The concept of “accountability” has emerged as a dominant theme in global privacy and data protection law, policy, and organizational practices and is considered fundamental to privacy management. There is an emerging trend indicating that the accountability principle requires that organisations take a proactive and structured approach to privacy management through the implementation of appropriate and demonstrable privacy and data protection measures. This trend can be seen through:
- Updates to international data protection frameworks enhancing the accountability principle;
- National privacy laws and regulations are incorporating the concept as a matter of legal compliance, and
- Guidelines released by national data protection regulators that explain to organizations what they need to do in practice in order to satisfy privacy and data protection obligations.
Background – Accountability Principle
The accountability principle first appeared 1980 when it was included in the original OECD Guidelines. Twenty-five years later, it was again addressed in the 2005 APEC Privacy Framework. The early mentions of the accountability principle stated that data controllers should be accountable for complying with measures which give effect to the other data protection principles (e.g. Collection Limitation and Purpose Specification). It was understood that accountability for complying with privacy and data protection remained with the data controller, even in situations involving onward transfers (where the processing was carried out by a third-parties).

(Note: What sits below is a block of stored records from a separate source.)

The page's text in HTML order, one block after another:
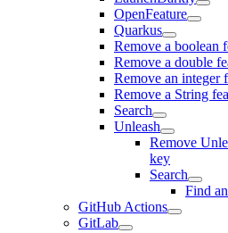
OpenFeature
Quarkus
Remove a boolean
Remove a double
Remove an integer
Remove a String
Search
Unleash
Remove
key
Search
Find
GitHub Actions
GitLab
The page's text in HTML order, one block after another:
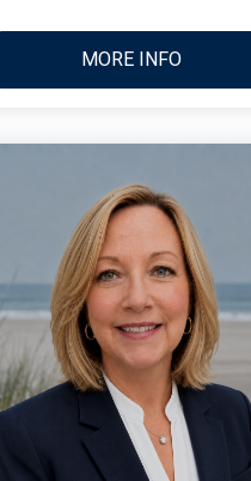
MORE INFO
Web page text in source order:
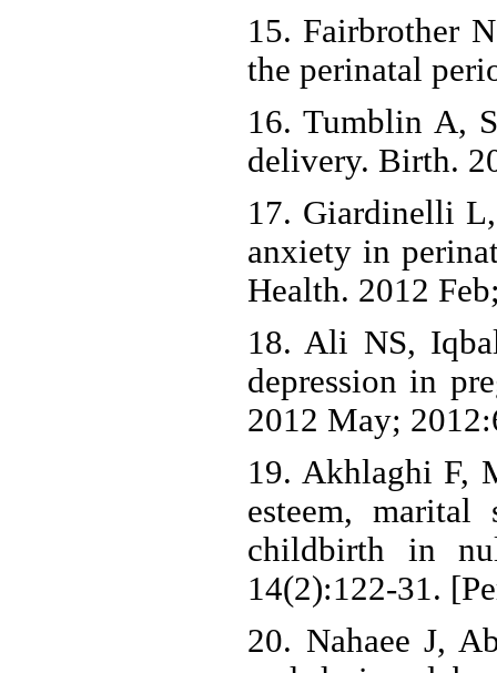
15. Fairbrother
the perinatal
16. Tumblin A,
delivery. Birth.
17. Giardinelli
anxiety in
Health. 2012
18. Ali NS,
depression in
2012 May;
19. Akhlaghi F,
esteem,
childbirth in
14(2):122-31.
20. Nahaee J,

Accountability Principle Today
International data protection instruments
In 2013 the revised OECD Guidelines emerged. The accountability principle was reserved in its original form but critically a new part was added: Part Three – Implementing Accountability. This addition expanded on the accountability principle by stating that data controllers should:
- Have in place a privacy management program (PMP);
- Be prepared to demonstrate their PMP as appropriate, in particular at the request of a competent privacy enforcement authority; and
- Notify significant security breaches to enforcement or other relevant authorities, as well as affected data subjects where the breach is likely to adversely affect data subjects.

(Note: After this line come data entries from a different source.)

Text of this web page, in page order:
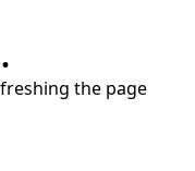
the page
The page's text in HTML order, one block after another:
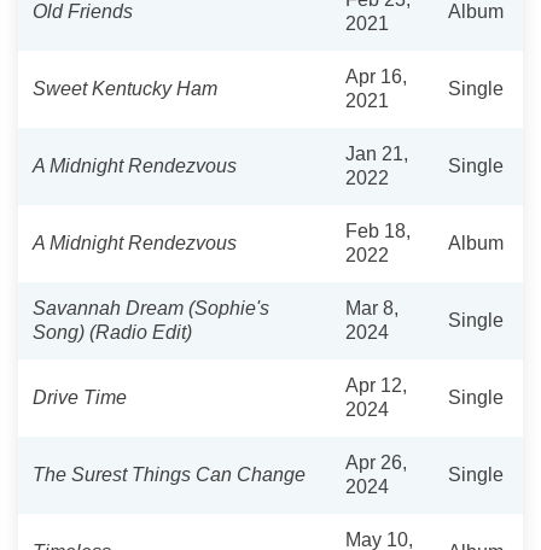
Old Friends
2021
Album
Sweet Kentucky Ham
Apr 16,
2021
Single
A Midnight Rendezvous
Jan 21,
2022
Single
A Midnight Rendezvous
Feb 18,
2022
Album
Savannah Dream (Sophie's
Song) (Radio Edit)
Mar 8,
2024
Single
Drive Time
Apr 12,
2024
Single
The Surest Things Can Change
Apr 26,
2024
Single
May 10,
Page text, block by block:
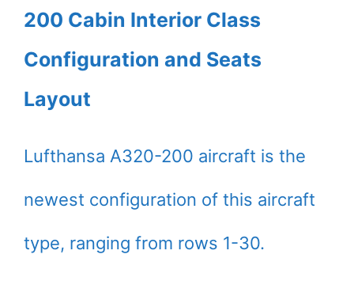
200 Cabin Interior Class
Configuration and Seats
Layout
Lufthansa A320-200 aircraft is the
newest configuration of this aircraft
type, ranging from rows 1-30.
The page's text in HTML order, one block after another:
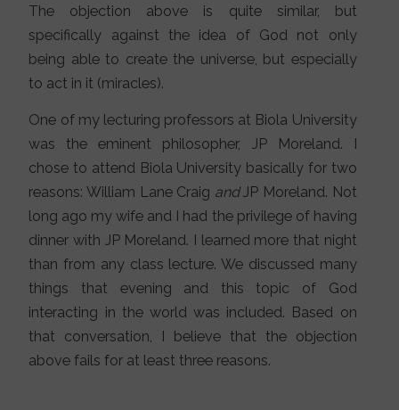
The objection above is quite similar, but
specifically against the idea of God not only
being able to create the universe, but especially
to act in it (miracles).
One of my lecturing professors at Biola University
was the eminent philosopher, JP Moreland. I
chose to attend Biola University basically for two
reasons: William Lane Craig andJP Moreland. Not
long ago my wife and I had the privilege of having
dinner with JP Moreland. I learned more that night
than from any class lecture. We discussed many
things that evening and this topic of God
interacting in the world was included. Based on
that conversation, I believe that the objection
above fails for at least three reasons.

Part Three further provides that:
PMPs need to be tailored to the structure, scale, volume and sensitivity of the controller’s operations, integrated into the controller’s governance structure and routinely reviewed and updated and that ssential elements of PMPs include appropriate safeguards based on privacy risk assessments. The need for mechanisms ensuring that third parties maintain appropriate safeguards when processing data on behalf of the controller and plans for responding to incidents and inquiries as well as internal oversight mechanisms were codified.
Neither the OECD Guidelines nor the APEC Framework are binding on organisations, yet they play a significant role in shaping global privacy laws and guidelines from national regulators.